TASK PROMPT —
Give back all of the data exactly.

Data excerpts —
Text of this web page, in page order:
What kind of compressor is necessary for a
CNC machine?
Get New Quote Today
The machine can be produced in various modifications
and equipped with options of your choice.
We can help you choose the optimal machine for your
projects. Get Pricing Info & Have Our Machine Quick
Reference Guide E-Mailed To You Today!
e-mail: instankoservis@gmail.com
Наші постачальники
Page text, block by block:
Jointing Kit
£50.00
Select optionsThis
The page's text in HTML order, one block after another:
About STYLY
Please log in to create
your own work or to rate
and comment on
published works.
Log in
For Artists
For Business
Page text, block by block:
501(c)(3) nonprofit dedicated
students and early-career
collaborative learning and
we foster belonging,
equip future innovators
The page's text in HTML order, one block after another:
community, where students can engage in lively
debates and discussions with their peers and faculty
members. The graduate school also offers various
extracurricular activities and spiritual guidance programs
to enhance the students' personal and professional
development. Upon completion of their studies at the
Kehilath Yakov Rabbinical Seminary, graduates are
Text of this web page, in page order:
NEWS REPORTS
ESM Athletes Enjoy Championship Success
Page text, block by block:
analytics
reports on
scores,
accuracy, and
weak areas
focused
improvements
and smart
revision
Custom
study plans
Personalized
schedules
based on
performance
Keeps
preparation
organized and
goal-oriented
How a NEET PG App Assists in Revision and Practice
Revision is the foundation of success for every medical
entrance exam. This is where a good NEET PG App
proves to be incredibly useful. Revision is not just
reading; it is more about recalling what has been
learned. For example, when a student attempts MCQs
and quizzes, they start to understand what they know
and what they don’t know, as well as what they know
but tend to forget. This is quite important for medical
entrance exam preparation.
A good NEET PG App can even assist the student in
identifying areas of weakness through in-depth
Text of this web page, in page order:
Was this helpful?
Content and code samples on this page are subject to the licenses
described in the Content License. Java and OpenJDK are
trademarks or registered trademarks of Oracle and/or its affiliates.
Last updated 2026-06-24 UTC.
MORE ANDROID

EXERCISE RESULT —
Text of this web page, in page order:
What kind of compressor is necessary for a
CNC machine?
Get New Quote Today
The machine can be produced in various modifications
and equipped with options of your choice.
We can help you choose the optimal machine for your
projects. Get Pricing Info & Have Our Machine Quick
Reference Guide E-Mailed To You Today!
e-mail: instankoservis@gmail.com
Наші постачальники
Page text, block by block:
Jointing Kit
£50.00
Select optionsThis
The page's text in HTML order, one block after another:
About STYLY
Please log in to create
your own work or to rate
and comment on
published works.
Log in
For Artists
For Business
Page text, block by block:
501(c)(3) nonprofit dedicated
students and early-career
collaborative learning and
we foster belonging,
equip future innovators
The page's text in HTML order, one block after another:
community, where students can engage in lively
debates and discussions with their peers and faculty
members. The graduate school also offers various
extracurricular activities and spiritual guidance programs
to enhance the students' personal and professional
development. Upon completion of their studies at the
Kehilath Yakov Rabbinical Seminary, graduates are
Text of this web page, in page order:
NEWS REPORTS
ESM Athletes Enjoy Championship Success
Page text, block by block:
analytics
reports on
scores,
accuracy, and
weak areas
focused
improvements
and smart
revision
Custom
study plans
Personalized
schedules
based on
performance
Keeps
preparation
organized and
goal-oriented
How a NEET PG App Assists in Revision and Practice
Revision is the foundation of success for every medical
entrance exam. This is where a good NEET PG App
proves to be incredibly useful. Revision is not just
reading; it is more about recalling what has been
learned. For example, when a student attempts MCQs
and quizzes, they start to understand what they know
and what they don’t know, as well as what they know
but tend to forget. This is quite important for medical
entrance exam preparation.
A good NEET PG App can even assist the student in
identifying areas of weakness through in-depth
Text of this web page, in page order:
Was this helpful?
Content and code samples on this page are subject to the licenses
described in the Content License. Java and OpenJDK are
trademarks or registered trademarks of Oracle and/or its affiliates.
Last updated 2026-06-24 UTC.
MORE ANDROID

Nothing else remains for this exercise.